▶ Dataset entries
──────

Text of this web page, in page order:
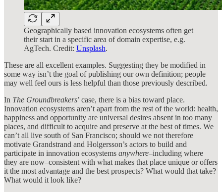
Geographically based innovation ecosystems often get
their start in a specific area of domain expertise, e.g.
AgTech. Credit: Unsplash.
These are all excellent examples. Suggesting they be modified in
some way isn’t the goal of publishing our own definition; people
may well feel ours is less helpful than those previously described.
In The Groundbreakers’ case, there is a bias toward place.
Innovation ecosystems aren’t apart from the rest of the world: health,
happiness and opportunity are universal desires absent in too many
places, and difficult to acquire and preserve at the best of times. We
can’t all live south of San Francisco; should we not therefore
motivate Grandstrand and Holgersson’s actors to build and
participate in innovation ecosystems anywhere–including where
they are now–consistent with what makes that place unique or offers
it the most advantage and the best prospects? What would that take?
What would it look like?
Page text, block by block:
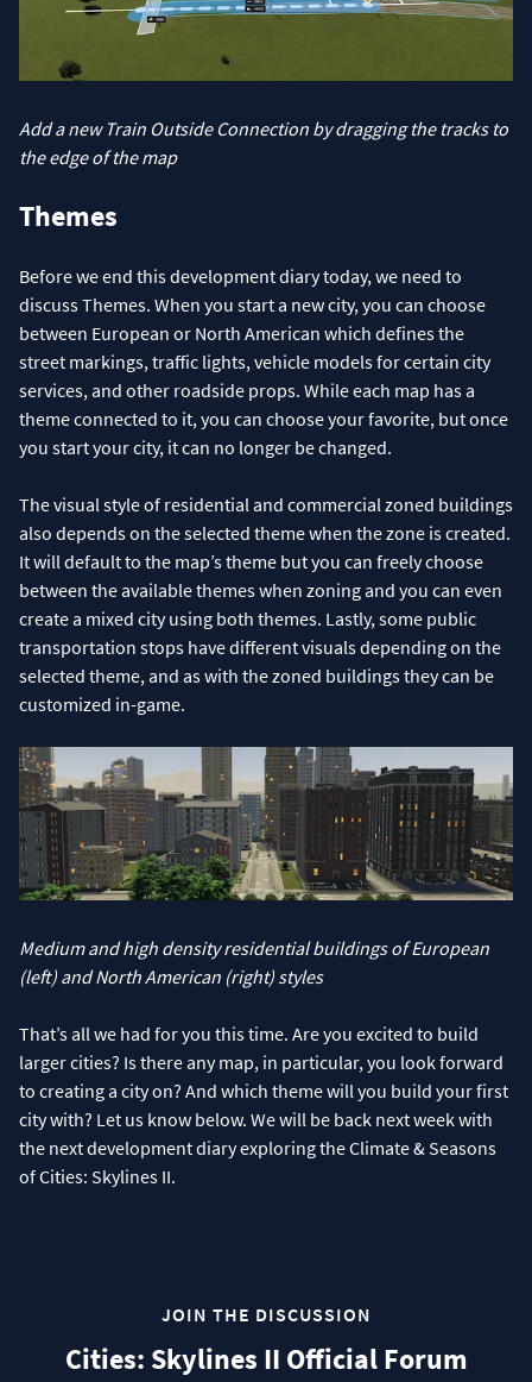
Add a new Train Outside Connection by dragging the tracks to
the edge of the map
Themes
Before we end this development diary today, we need to
discuss Themes. When you start a new city, you can choose
between European or North American which defines the
street markings, traffic lights, vehicle models for certain city
services, and other roadside props. While each map has a
theme connected to it, you can choose your favorite, but once
you start your city, it can no longer be changed.
The visual style of residential and commercial zoned buildings
also depends on the selected theme when the zone is created.
It will default to the map’s theme but you can freely choose
between the available themes when zoning and you can even
create a mixed city using both themes. Lastly, some public
transportation stops have different visuals depending on the
selected theme, and as with the zoned buildings they can be
customized in-game.
Medium and high density residential buildings of European
(left) and North American (right) styles
That’s all we had for you this time. Are you excited to build
larger cities? Is there any map, in particular, you look forward
to creating a city on? And which theme will you build your first
city with? Let us know below. We will be back next week with
the next development diary exploring the Climate & Seasons
of Cities: Skylines II.
JOIN THE DISCUSSION
Cities: Skylines II Official Forum
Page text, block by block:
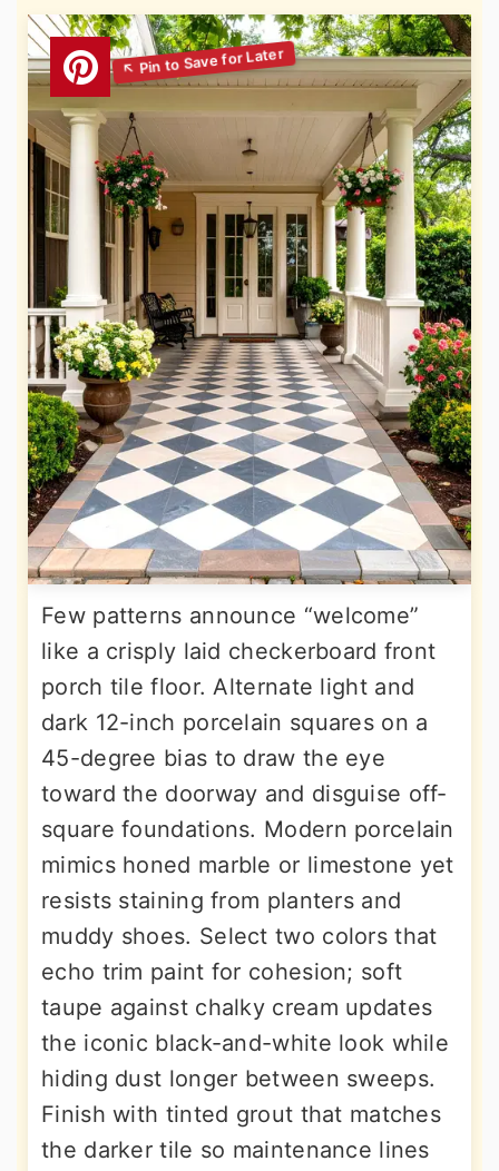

──────

▶ Task instructions
Could you retype exactly the lines above, starting at the line that contains "services, and other" and ending at the line that contains "also depends on", and nothing more?

▶ Task solution
services, and other roadside props. While each map has a
theme connected to it, you can choose your favorite, but once
you start your city, it can no longer be changed.
The visual style of residential and commercial zoned buildings
also depends on the selected theme when the zone is created.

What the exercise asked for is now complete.